» **Work item**:
Reproduce only what runs from the line containing "well as the" to the line containing "Jul 14, 2025" in the records below, inclusive. Keep it exact, and keep the pictures out.

== Dataset

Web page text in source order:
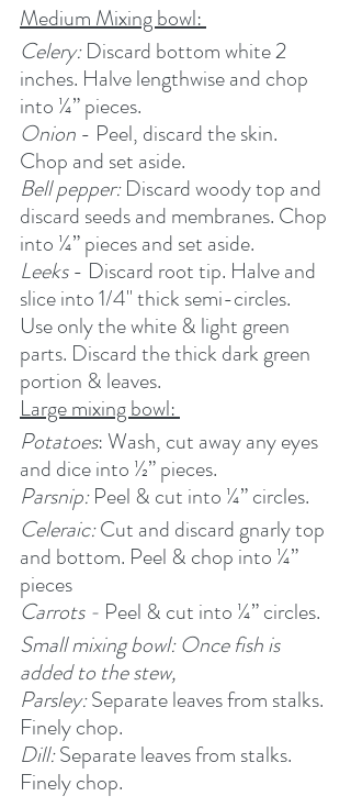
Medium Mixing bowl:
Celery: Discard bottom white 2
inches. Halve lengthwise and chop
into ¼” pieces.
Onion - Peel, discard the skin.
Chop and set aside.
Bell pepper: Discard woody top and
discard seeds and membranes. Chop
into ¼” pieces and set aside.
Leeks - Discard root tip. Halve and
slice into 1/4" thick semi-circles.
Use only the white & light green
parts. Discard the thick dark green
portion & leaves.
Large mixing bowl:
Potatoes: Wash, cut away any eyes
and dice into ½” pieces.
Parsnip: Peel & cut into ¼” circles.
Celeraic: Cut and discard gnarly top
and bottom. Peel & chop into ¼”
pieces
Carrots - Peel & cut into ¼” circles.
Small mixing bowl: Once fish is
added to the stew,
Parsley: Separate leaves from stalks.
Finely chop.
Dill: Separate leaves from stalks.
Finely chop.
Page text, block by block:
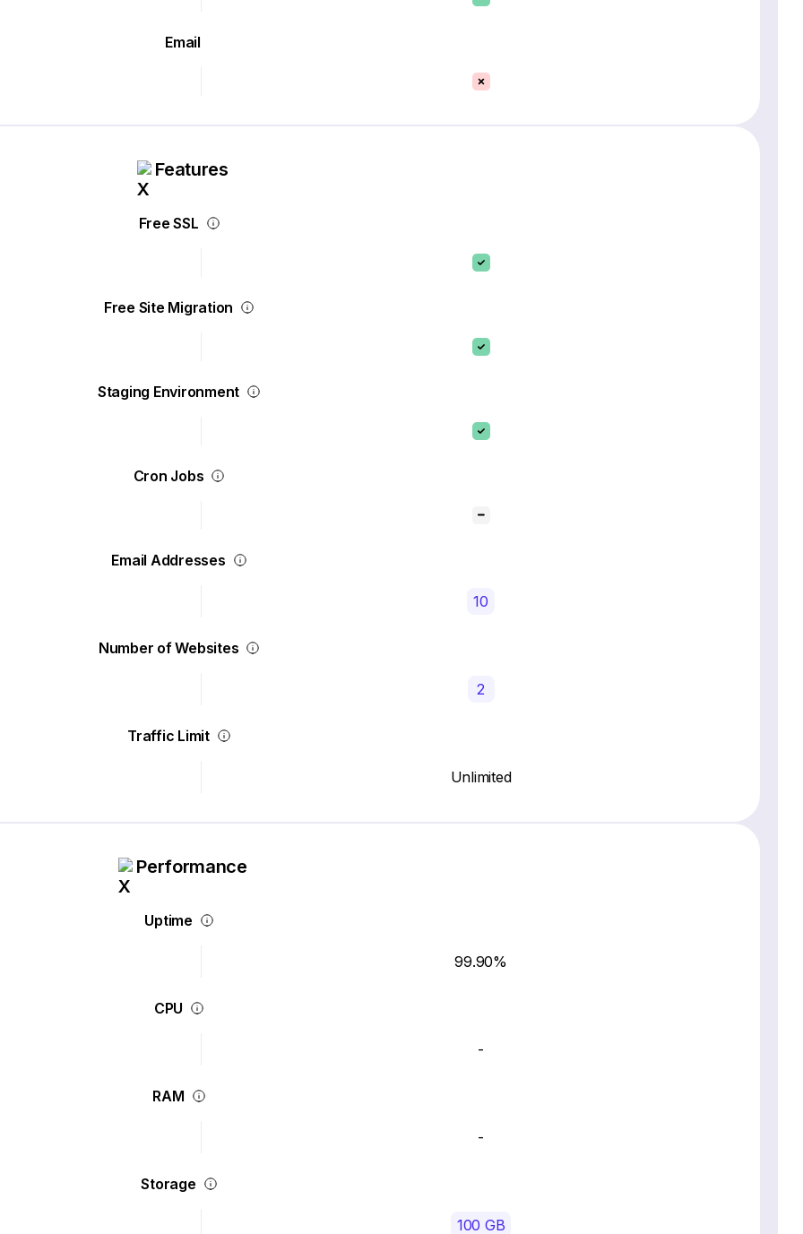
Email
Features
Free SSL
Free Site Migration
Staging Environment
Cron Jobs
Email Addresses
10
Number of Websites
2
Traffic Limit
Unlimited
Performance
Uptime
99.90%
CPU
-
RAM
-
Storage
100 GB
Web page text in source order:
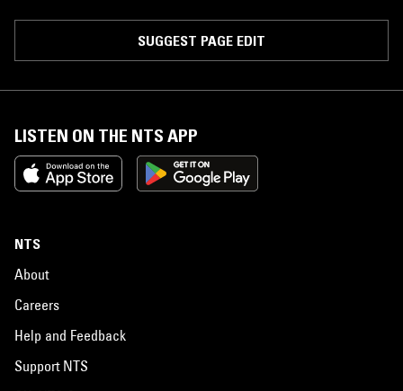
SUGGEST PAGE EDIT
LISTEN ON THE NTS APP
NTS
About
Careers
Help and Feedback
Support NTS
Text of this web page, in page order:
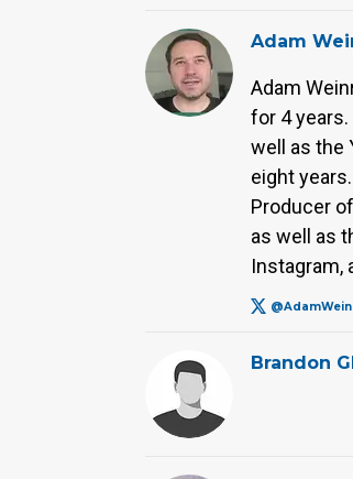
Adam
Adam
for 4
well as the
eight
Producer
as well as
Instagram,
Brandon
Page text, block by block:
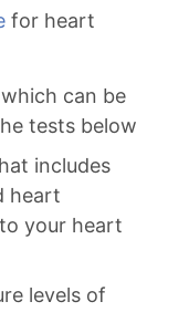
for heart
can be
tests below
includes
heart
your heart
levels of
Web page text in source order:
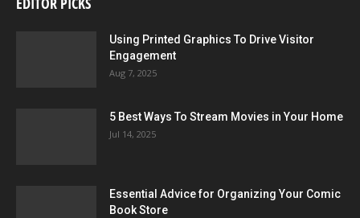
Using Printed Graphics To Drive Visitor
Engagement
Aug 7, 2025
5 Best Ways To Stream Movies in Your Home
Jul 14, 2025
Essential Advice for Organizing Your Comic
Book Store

====

» **Task answer**:
well as the
eight
Producer
as well as
Instagram,
Brandon
Page text, block by block:
for heart
can be
tests below
includes
heart
your heart
levels of
Web page text in source order:
Using Printed Graphics To Drive Visitor
Engagement
Aug 7, 2025
5 Best Ways To Stream Movies in Your Home
Jul 14, 2025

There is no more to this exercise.